Por último, una larga columna rematada por un dios recibe a los viajeros. La figura, además, recuerda a Hermes, con su caduceo en la mano, o al joven Zeus empuñando sus rayos. Para el celoso Yahvé hebreo, eso ya es imperdonable. Grimmer o su discípulo insisten en la soledad del valle: no hay nada más fuera de Babel. Era todo o nada, como dice Benet. Y fue nada.
Yo preferí hace diez años el cuadro de Grimmer, pero ahora me gusta más el de Valckenborgh. Más extraña, metálica, su torre parece un barco naufragado. La quilla sale del marco y pincha al espectador. El proyecto es orwelliano, opresivo, simétrico. No hay más que trabajo duro, nubes que –si no fuera el siglo XVI– uno diría que son de vapor mecánico. La planta no es redonda sino cuadrangular, como un rascacielos: Dios no podrá derribarla fácilmente. Si rompe una pared, encontrará su réplica en menor escala. Estamos frente a una colmena cuya dureza representa la terquedad humana.
¿Qué millonario cubano compró las dos torres que hoy alberga el quinto piso del museo?
A diferencia de Grimmer, este proyecto no admite cuerpos extraños. No hay casas afeando sus muros, sino arcos y más arcos, contrafuertes, arquivoltas, puntales. El Sinar no es para él una llanura, sino una tregua entre montañas tan altas como la torre. A pesar de todo, el estilo de Valckenborgh es austero. Le tocó vivir la llamada “furia iconoclasta”, que llevó a la destrucción de cientos de imágenes católicas. Valckenborgh era protestante, pero acabó exiliándose y murió en Frankfurt.
¿Qué millonario cubano compró las dos torres que hoy alberga el quinto piso del museo? En 2002, ambas tablas fueron restauradas por especialistas europeos y se expusieron durante algún tiempo en Holanda. Llevaban décadas esperando cuidados, dijeron horrorizados los que pagaron el mantenimiento de esas y otras obras, en Maastricht.

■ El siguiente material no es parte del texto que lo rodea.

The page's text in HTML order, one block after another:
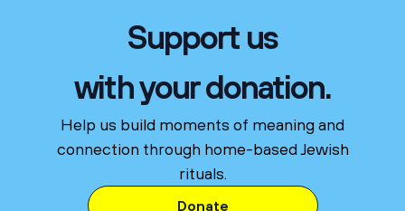
Support us
with your donation.
Help us build moments of meaning and
connection through home-based Jewish
rituals.
Donate
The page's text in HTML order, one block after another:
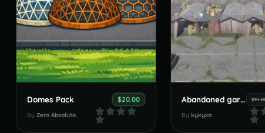
Domes Pack $20.00
By Zero Absoluto
Abandoned garages
By kykyxa
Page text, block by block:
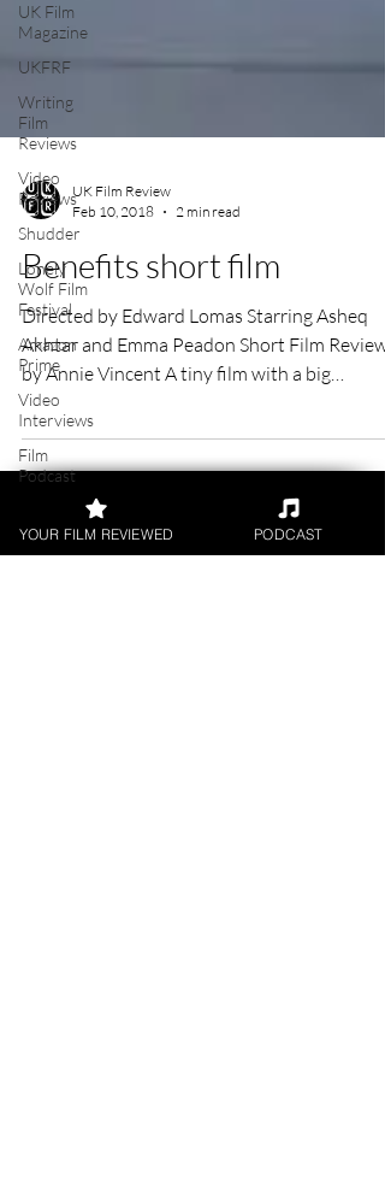
UK Film
Magazine
UKFRF
Writing
Film
Reviews
Video
Reviews
Shudder
Lonely
Wolf Film
Festival
Amazon
Prime
Video
Interviews
Film
Podcast
Releases
UK Film Review
Feb 10, 2018
2 min read
Benefits short film
Directed by Edward Lomas Starring Asheq
Akhtar and Emma Peadon Short Film Review
by Annie Vincent A tiny film with a big
message,...
YOUR FILM REVIEWED PODCAST
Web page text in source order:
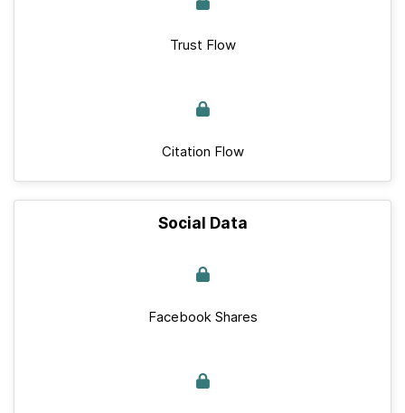
Trust Flow
Citation Flow
Social Data
Facebook Shares
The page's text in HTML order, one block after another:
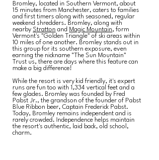
Bromley, located in Southern Vermont, about
15 minutes from Manchester, caters to families
and first timers along with seasoned, regular
weekend shredders. Bromley, along with
nearby Stratton and Magic Mountain, form
Vermont's "Golden Triangle" of ski areas within
10 miles of one another. Bromley stands out in
this group for its southern exposure, even
earning the nickname "The Sun Mountain"
Trust us, there are days where this feature can
make a big difference!
While the resort is very kid friendly, it's expert
runs are fun too with 1,334 vertical feet and a
few glades. Bromley was founded by Fred
Pabst Jr., the grandson of the founder of Pabst
Blue Ribbon beer, Captain Frederick Pabst.
Today, Bromley remains independent and is
rarely crowded. Independence helps maintain
the resort's authentic, laid back, old school,
charm.
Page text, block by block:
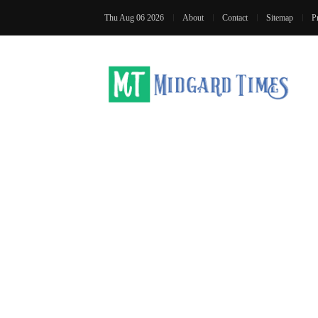
Thu Aug 06 2026 About Contact Sitemap
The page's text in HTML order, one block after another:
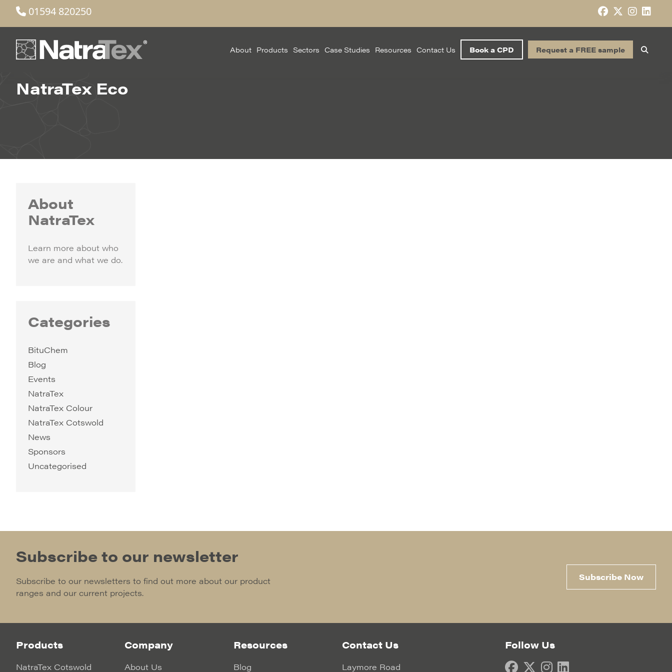
01594 820250
About Products Sectors Case Studies Resources Contact Us Book a CPD Request a FREE sample
NatraTex Eco
About
NatraTex
Learn more about who
we are and what we do.
Categories
BituChem
Blog
Events
NatraTex
NatraTex Colour
NatraTex Cotswold
News
Sponsors
Uncategorised
Subscribe to our newsletter
Subscribe to our newsletters to find out more about our product
ranges and our current projects.
Subscribe Now
Products
NatraTex Cotswold
Company
About Us
Resources
Blog
Contact Us
Laymore Road
Follow Us
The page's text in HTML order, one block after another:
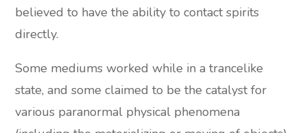
believed to have the ability to contact spirits
directly.
Some mediums worked while in a trancelike
state, and some claimed to be the catalyst for
various paranormal physical phenomena
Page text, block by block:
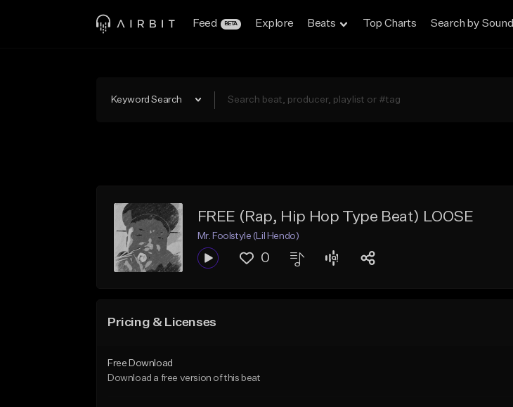
Feed BETA Explore Beats Top Charts Search by Sound
Keyword Search
FREE (Rap, Hip Hop Type Beat) LOOSE
Mr. Foolstyle (Lil Hendo)
0
Pricing & Licenses
Free Download
Download a free version of this beat
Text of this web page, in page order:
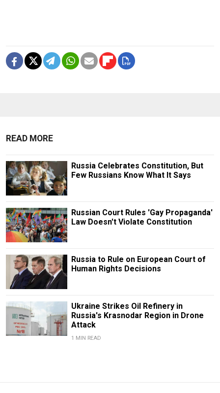
READ MORE
Russia Celebrates Constitution, But
Few Russians Know What It Says
Russian Court Rules 'Gay Propaganda'
Law Doesn't Violate Constitution
Russia to Rule on European Court of
Human Rights Decisions
Ukraine Strikes Oil Refinery in
Russia's Krasnodar Region in Drone
Attack
1 MIN READ
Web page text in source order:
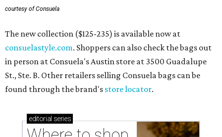
courtesy of Consuela
The new collection ($125-235) is available now at
consuelastyle.com. Shoppers can also check the bags out
in person at Consuela's Austin store at 3500 Guadalupe
St., Ste. B. Other retailers selling Consuela bags can be
found through the brand's store locator.
editorial series
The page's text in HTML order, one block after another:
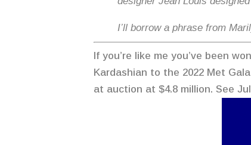
I’ll borrow a phrase from
If you’re like me you’ve been
Kardashian to the 2022 Met
at auction at $4.8 million. See
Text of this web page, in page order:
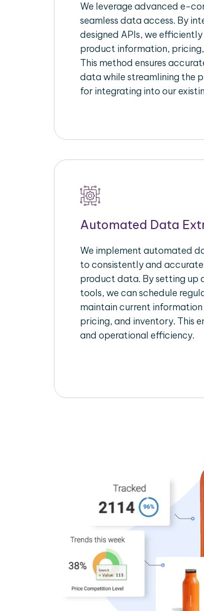
We leverage advanced e-
seamless data access. By
designed APIs, we
product information,
This method ensures
data while streamlining the
for integrating into our
Automated Data
We implement automated
to consistently and
product data. By setting up
tools, we can schedule
maintain current
pricing, and inventory. This
and operational efficiency.
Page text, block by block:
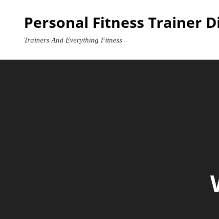
Personal Fitness Trainer
Trainers And Everything Fitness
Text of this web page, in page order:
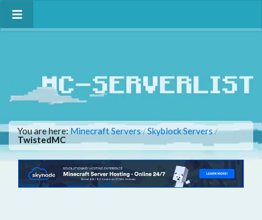
You are here:Minecraft Servers/Skyblock Servers/
TwistedMC
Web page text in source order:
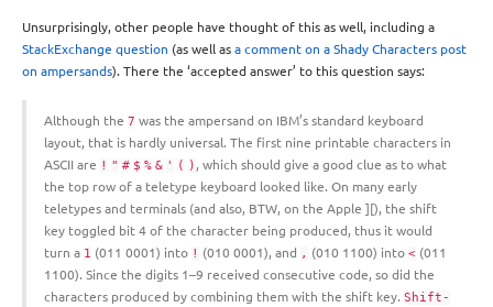
Unsurprisingly, other people have thought of this as well, including a
StackExchange question (as well asa comment on a Shady Characters post
on ampersands). There the ‘accepted answer’ to this question says:
Although the7 was the ampersand on IBM’s standard keyboard
layout, that is hardly universal. The first nine printable characters in
ASCII are ! " # $ % & ' ( ) , which should give a good clue as to what
the top row of a teletype keyboard looked like. On many early
teletypes and terminals (and also, BTW, on the Apple ][), the shift
key toggled bit 4 of the character being produced, thus it would
turn a 1 (011 0001) into ! (010 0001), and , (010 1100) into< (011
1100). Since the digits 1–9 received consecutive code, so did the
characters produced by combining them with the shift key.Shift-
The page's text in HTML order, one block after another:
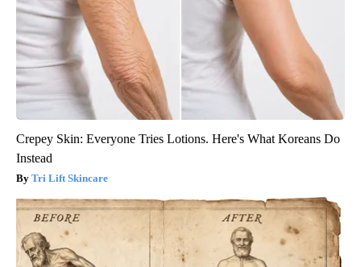
Crepey Skin: Everyone Tries Lotions. Here's What Koreans Do
Instead
Tri Lift Skincare
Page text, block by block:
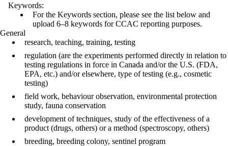
Keywords:
For the Keywords section, please see the list below and
upload 6–8 keywords for CCAC reporting purposes.
General
research, teaching, training, testing
regulation (are the experiments performed directly in relation to
testing regulations in force in Canada and/or the U.S. (FDA,
EPA, etc.) and/or elsewhere, type of testing (e.g., cosmetic
testing)
field work, behaviour observation, environmental protection
study, fauna conservation
development of techniques, study of the effectiveness of a
product (drugs, others) or a method (spectroscopy, others)
breeding, breeding colony, sentinel program
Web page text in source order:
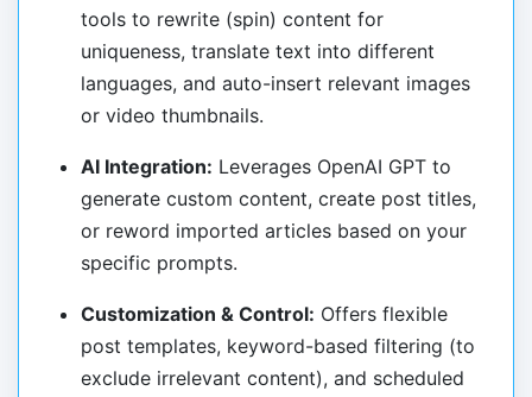
tools to rewrite (spin) content for
uniqueness, translate text into different
languages, and auto-insert relevant images
or video thumbnails.
AI Integration: Leverages OpenAI GPT to
generate custom content, create post titles,
or reword imported articles based on your
specific prompts.
Customization & Control: Offers flexible
post templates, keyword-based filtering (to
exclude irrelevant content), and scheduled
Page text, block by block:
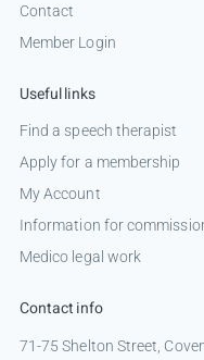
Contact
Member Login
Useful links
Find a speech therapist
Apply for a membership
My Account
Information for
Medico legal work
Contact info
71-75 Shelton Street,
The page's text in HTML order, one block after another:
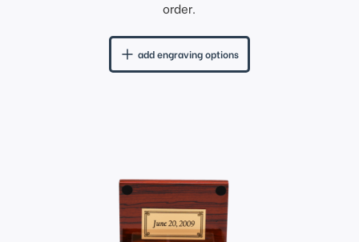
order.
add engraving options
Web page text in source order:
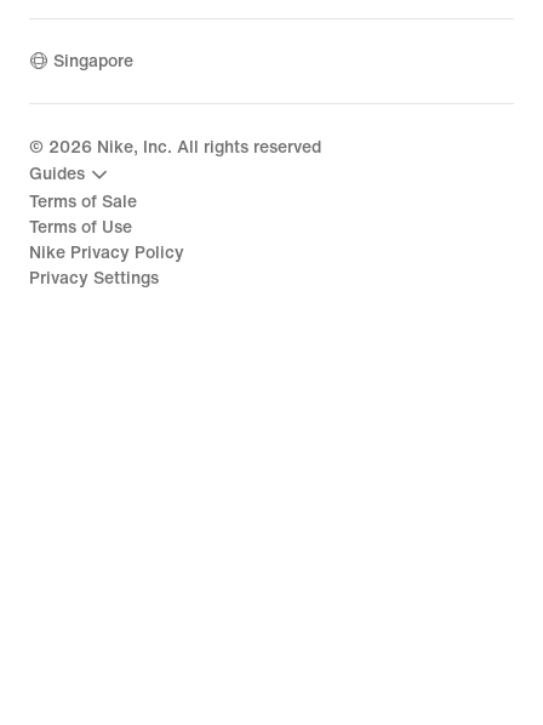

Babel trae consigo una lección moral, pero esa enseñanza –el orgullo humano, el castigo divino, la futilidad, la confusión– llega al trópico desleída y choteada. Babel no es para los cubanos un mito, sino la Torre K, construida por dioses militares y generales muertos. Para que Babel se ilumine, La Habana debe asumir la oscuridad. Nuestro Babel, con K kafkiana, no pertenece a quienes lo levantan, como en Grimmer y Valckenborgh, sino a los extranjeros. La Torre K no es la utopía comunista, el primero de muchos faros del progreso, sino la lápida de un país.